Apesar de ter acabado, o Panorama deixa um gosto de felicidade nas mentes dos cineastas e
públicos, que contaram com uma semana de muita experimentação e sensibilidade através da
câmera.

“Eu acho que a câmera [é o mais impressionante], é a câmera voltada para as pessoas e essa
sensibilidade, eu acho que ela foi muito bem colocada. Ver essa sensibilidade e também um
certo experimentalismo em um local aberto ao experimentalismo, eu acho que tiveram várias
narrativas que elas rompem o que a gente vê em uma sala de cinema, eu acho que isso é o
especial do festival”, afirma Ciro Garcez, integrante do Júri Jovem do Panorama.

“Foi uma semana muito proveitosa. Para as pessoas que gostam desses filmes, um panorama,
um festival de cinema, eu acho que é uma aula, é uma universidade. Então, para você fazer
filme, você tem que assistir filmes. Então é uma oportunidade única”, comenta Marcelo
Rabelo, responsável pelo documentário “No Rastro do Pé de Bode”.

Ao final do festival, seguindo a formação de alguns grupos de jurados, foram votados e


concedidos prêmios para alguns dos destaque nessa semana de cinema.

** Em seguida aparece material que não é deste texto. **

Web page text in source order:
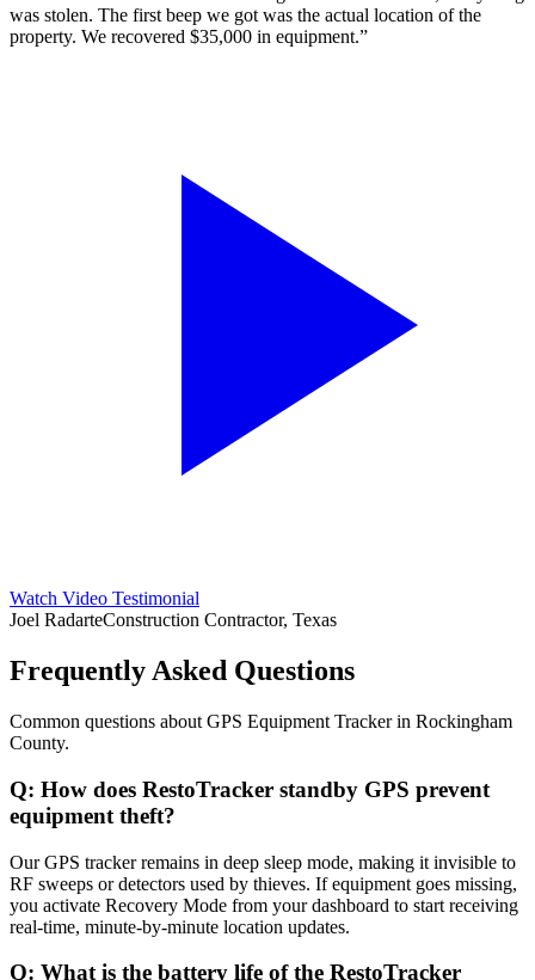
was stolen. The first beep we got was the actual location of the
property. We recovered $35,000 in equipment.”
Watch Video Testimonial
Joel RadarteConstruction Contractor, Texas
Frequently Asked Questions
Common questions about GPS Equipment Trackerin Rockingham
County.
Q: How does RestoTracker standby GPS prevent
equipment theft?
Our GPS tracker remains in deep sleep mode, making it invisible to
RF sweeps or detectors used by thieves. If equipment goes missing,
you activate Recovery Mode from your dashboard to start receiving
real-time, minute-by-minute location updates.
Q: What is the battery life of the RestoTracker
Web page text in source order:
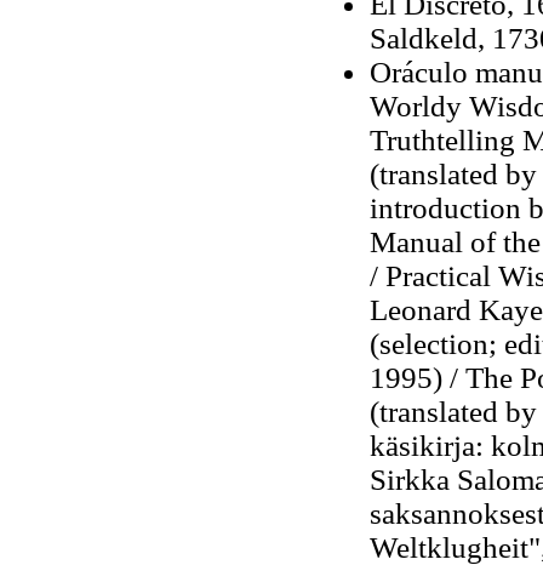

Apesar da competição
acirrada, No Rastro do Pé de Bode e O Tempo das Coisas foram os dois grandes vencedores
da noite.

De São Paulinho para as telonas

Parte da Competitiva Baiana, “O Tempo das Coisas” lança um olhar contemplativo sobre as
histórias e saberes da comunidade rural de São Paulinho, no baixo sul da Bahia. A produção
ganhou o Prêmio Flávia Abubakir e foi o escolhido pelo Júri Jovem. Lara Beck, diretora do
filme, comemora poder participar do festival e trazer visibilidade para a comunidade
retratada.

“Foi uma emoção imensa participar com o filme do Festival. Algumas mulheres que foram
personagens desse filme, que participaram do filme com a gente, puderam vir para Salvador e
assistir a sessão no cinema”, comenta Beck “Foi um filme feito com muita simplicidade, com
uma equipe pequena, um filme feito com as pessoas da comunidade de São Paulinho, e não
sobre as pessoas, com as pessoas, feito à medida em que a gente se encontrava. Então a gente
fica feliz e emocionada de ver que um filme que conta de uma maneira simples, mas sincera,
sobre pessoas de um lugar tenham tido esse reconhecimento, tenha tocado o coração das
pessoas, é uma alegria grande”.

A diretora também ressalta como essa proximidade com a comunidade de São Paulinho foi
importante na gravação e em como isso trouxe uma nova perspectiva para a obra, mostrando
que ‘é possível fazer o cinema com quem planta’.
“Teve um momento [na gravação] em que eu carreguei um ramo imenso de alface da horta
numa mão e na outra mão a câmera. Então é isso, é possível fazer um cinema como quem
planta, como quem cultiva a terra. Um cinema ligado à terra, ligado à vida”, pontua.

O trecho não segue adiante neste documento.